Your instructions:
Each entry that follows must be output without any deviation.

+ + +

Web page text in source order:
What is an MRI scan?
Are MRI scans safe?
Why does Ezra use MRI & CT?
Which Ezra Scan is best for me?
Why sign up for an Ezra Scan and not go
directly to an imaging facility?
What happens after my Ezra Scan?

+ + +

Result for this task:
Web page text in source order:
What is an MRI scan?
Are MRI scans safe?
Why does Ezra use MRI & CT?
Which Ezra Scan is best for me?
Why sign up for an Ezra Scan and not go
directly to an imaging facility?
What happens after my Ezra Scan?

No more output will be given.